The proposed device was fabricated using a simple fabrication process. Devices with different mechanical properties can be easily fabricated by changing the parameters of the spring structure. In terms of material selection, glass is extremely suitable for manufacturing planar force plates with a size of 10 mm and a spring constant of 1 N/m. Although a conventional polyimide film can also be easily processed, similarly to glass, it is extremely soft, with a thickness of approximately 10 μm, and may deform plastically under its own weight to a greater degree. An attempt to process the same dimensions in a metal material is likely to cause plastic deformation.

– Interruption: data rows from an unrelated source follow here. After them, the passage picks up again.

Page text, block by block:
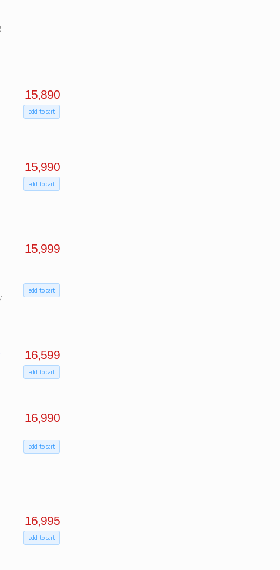
15,890
add to cart
15,990
add to cart
15,999
add to cart
16,599
add to cart
16,990
add to cart
16,995
add to cart
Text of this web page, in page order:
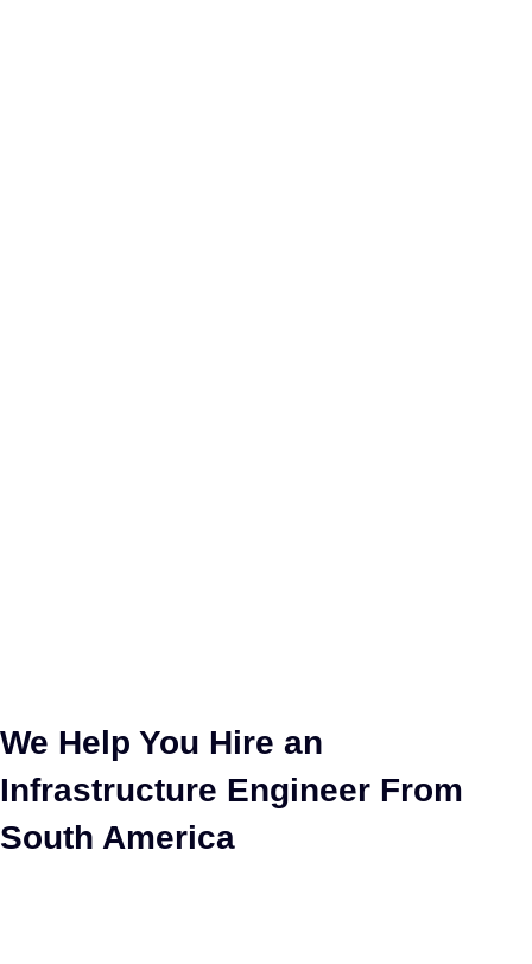
We Help You Hire an
Infrastructure Engineer From
South America
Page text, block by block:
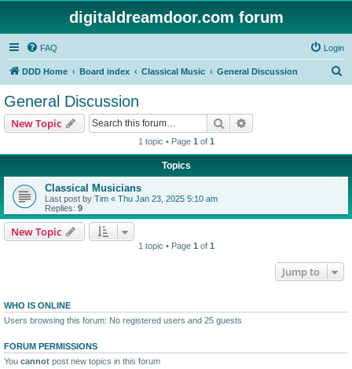
digitaldreamdoor.com forum
FAQ Login
DDD Home Board index Classical Music General Discussion
General Discussion
New Topic Search
1 topic • Page 1 of 1
Topics
Classical Musicians
Last post by Tim « Thu Jan 23, 2025 5:10 am
Replies: 9
New Topic
1 topic • Page 1 of 1
Jump to
WHO IS ONLINE
Users browsing this forum: No registered users and 25 guests
FORUM PERMISSIONS
You cannot post new topics in this forum
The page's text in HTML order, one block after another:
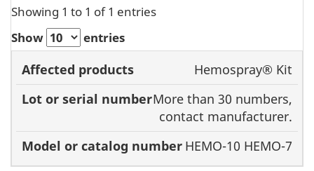
Showing 1 to 1 of 1 entries
Show
entries
Affected
products
Lot or serial
number
Model or
catalog
number
Hemospray® Kit
More than 30 numbers,
contact manufacturer.
HEMO-10 HEMO-7
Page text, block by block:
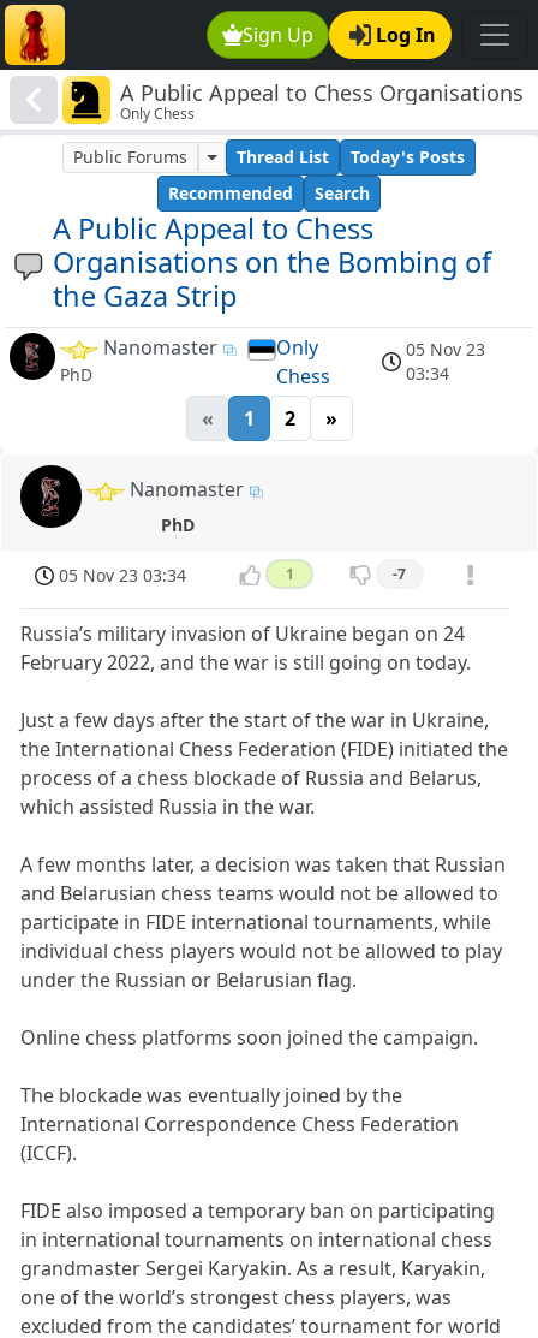
Sign Up Log In
A Public Appeal to Chess Organisations
on the Bombing of the Gaza Strip
Only Chess
A Public Appeal to Chess
Organisations on the Bombing of
the Gaza Strip
Public Forums Thread List
Today's Posts
Recommended
Search
Nanomaster
PhD
Only
Chess
05 Nov 23
03:34
« 1 2 »
Nanomaster
PhD
05 Nov 23 03:34 1 -7
Russia’s military invasion of Ukraine began on 24
February 2022, and the war is still going on today.
Just a few days after the start of the war in Ukraine,
the International Chess Federation (FIDE) initiated the
process of a chess blockade of Russia and Belarus,
which assisted Russia in the war.
A few months later, a decision was taken that Russian
and Belarusian chess teams would not be allowed to
participate in FIDE international tournaments, while
individual chess players would not be allowed to play
under the Russian or Belarusian flag.
Online chess platforms soon joined the campaign.
The blockade was eventually joined by the
International Correspondence Chess Federation
(ICCF).
FIDE also imposed a temporary ban on participating
in international tournaments on international chess
grandmaster Sergei Karyakin. As a result, Karyakin,
one of the world’s strongest chess players, was
excluded from the candidates’ tournament for world
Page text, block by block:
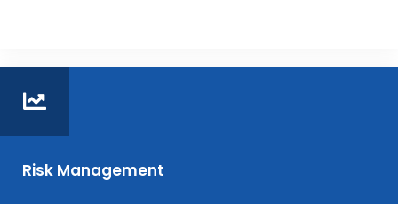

Anisotropic materials, such as silicon, are also likely to break during processing at such thicknesses. In terms of price, glass wafers have an advantage over silicon wafers for such ultrathin films. In this study, glass wafers with a thickness of 20 μm were used; however, in principle, wafers of 10 μm or less can also be fabricated. In this case, the force resolution is expected to increase by a factor of approximately 10 if the shape remains the same. Compared to conventional resistive force plates, the initial cost of a laser displacement meter is required. However, the fabrication cost of the plate itself is sufficiently low. Therefore, it is feasible to commercialize the proposed force plate system using a suitable plate according to the measured object by preparing multiple plates in advance.

5. Conclusions

In this study, a thin glass microforce plate with planar spiral springs was fabricated and evaluated. When a target was positioned on the plate surface, the laser displacement meter located beneath the plate detected the vertical displacement of the plate center. This enabled the calculation of the force based on the displacement using Hooke’s law. The force plate structure was fabricated by aluminum deposition with a shadow mask and laser processing, which is an easier process compared with utilizing conventional force plates and using MEMS processes. The experimental results indicated a resonant frequency greater than 25 Hz and a spring constant less than 0.01 μN. Therefore, the proposed force plate is expected to be a powerful tool for measuring minute forces.

Using thinner glass allows for improvements in both sensitivity and resonant frequency. However, it should be noted that extremely thin glass can increase costs and be more challenging to handle. Therefore, our device has one of the most optimal designs for a plate size of 10 mm in diameter. If higher sensitivity is desired, a more robust system, such as housing to construct the plate and laser displacement meter, would be advisable. Furthermore, the sensitivity of the force plate depends on the performance of the laser displacement meter. Therefore, if higher resolution laser displacement meters become commercially available in the future, the sensitivity of force plates can be further improved.